• **Input data**:

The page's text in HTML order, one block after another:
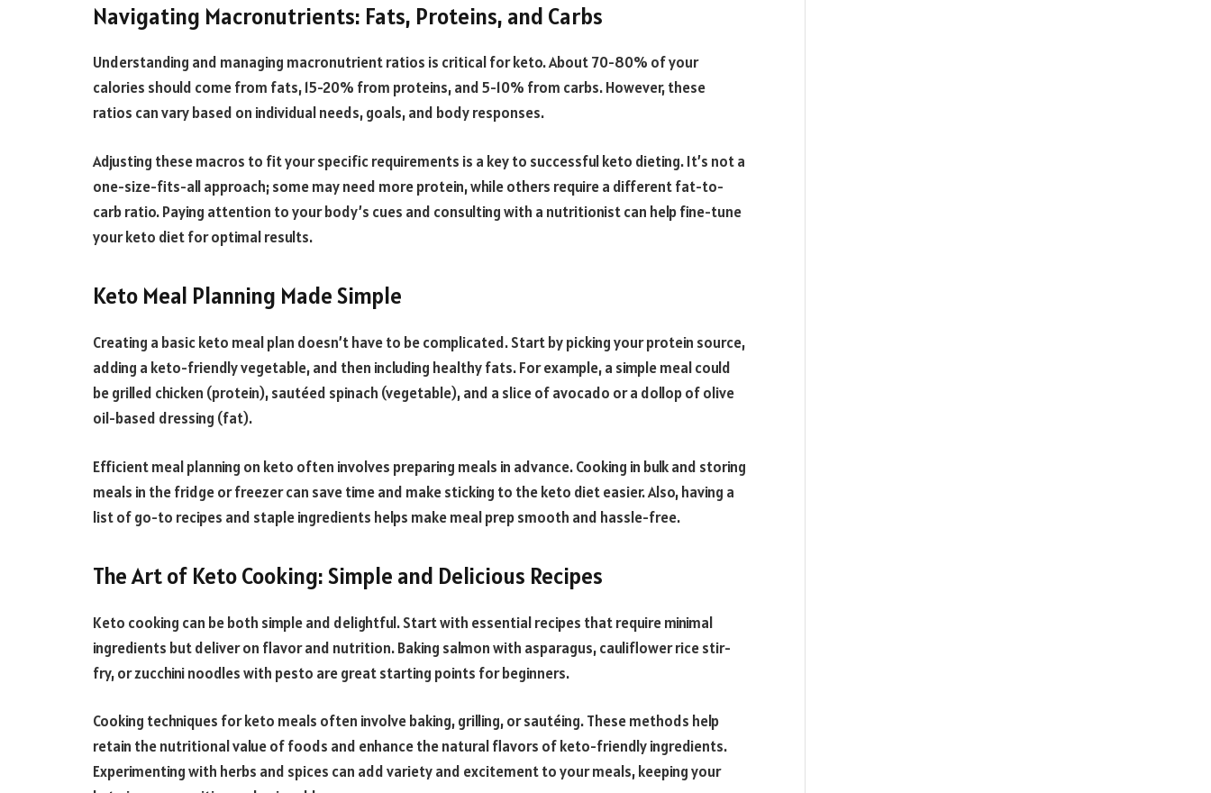
Navigating Macronutrients: Fats, Proteins, and Carbs
Understanding and managing macronutrient ratios is critical for keto. About 70-80% of your
calories should come from fats, 15-20% from proteins, and 5-10% from carbs. However, these
ratios can vary based on individual needs, goals, and body responses.
Adjusting these macros to fit your specific requirements is a key to successful keto dieting. It’s not a
one-size-fits-all approach; some may need more protein, while others require a different fat-to-
carb ratio. Paying attention to your body’s cues and consulting with a nutritionist can help fine-tune
your keto diet for optimal results.
Keto Meal Planning Made Simple
Creating a basic keto meal plan doesn’t have to be complicated. Start by picking your protein source,
adding a keto-friendly vegetable, and then including healthy fats. For example, a simple meal could
be grilled chicken (protein), sautéed spinach (vegetable), and a slice of avocado or a dollop of olive
oil-based dressing (fat).
Efficient meal planning on keto often involves preparing meals in advance. Cooking in bulk and storing
meals in the fridge or freezer can save time and make sticking to the keto diet easier. Also, having a
list of go-to recipes and staple ingredients helps make meal prep smooth and hassle-free.
The Art of Keto Cooking: Simple and Delicious Recipes
Keto cooking can be both simple and delightful. Start with essential recipes that require minimal
ingredients but deliver on flavor and nutrition. Baking salmon with asparagus, cauliflower rice stir-
fry, or zucchini noodles with pesto are great starting points for beginners.
Cooking techniques for keto meals often involve baking, grilling, or sautéing. These methods help
retain the nutritional value of foods and enhance the natural flavors of keto-friendly ingredients.
Experimenting with herbs and spices can add variety and excitement to your meals, keeping your
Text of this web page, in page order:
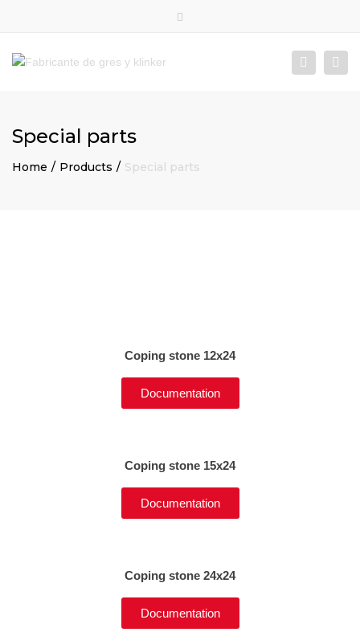
Search
Special parts
Home Products Special parts
Coping stone 12x24
Documentation
Coping stone 15x24
Documentation
Coping stone 24x24
Documentation
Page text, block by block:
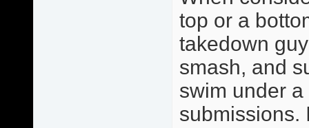
top or a
takedown
smash, and
swim under
submissions.
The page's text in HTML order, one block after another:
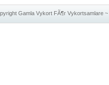
Gamla Vykort FÃ¶r Vykortsamlare~
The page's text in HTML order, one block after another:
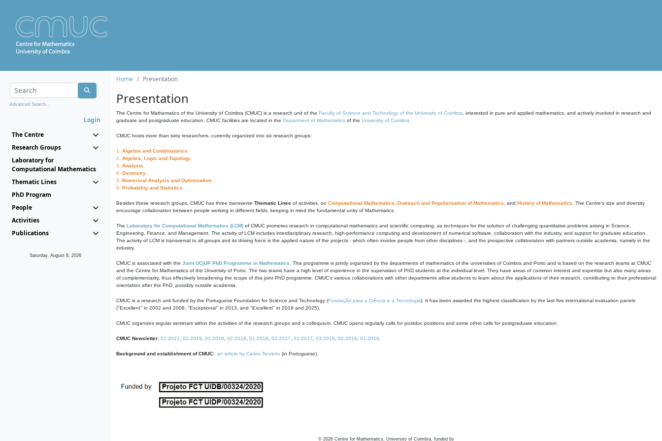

• **Work required**: Among the entries above, find every line holding "meals" and copy it.

• **Solution for this problem**:
Efficient meal planning on keto often involves preparing meals in advance. Cooking in bulk and storing
meals in the fridge or freezer can save time and make sticking to the keto diet easier. Also, having a
Cooking techniques for keto meals often involve baking, grilling, or sautéing. These methods help
Experimenting with herbs and spices can add variety and excitement to your meals, keeping your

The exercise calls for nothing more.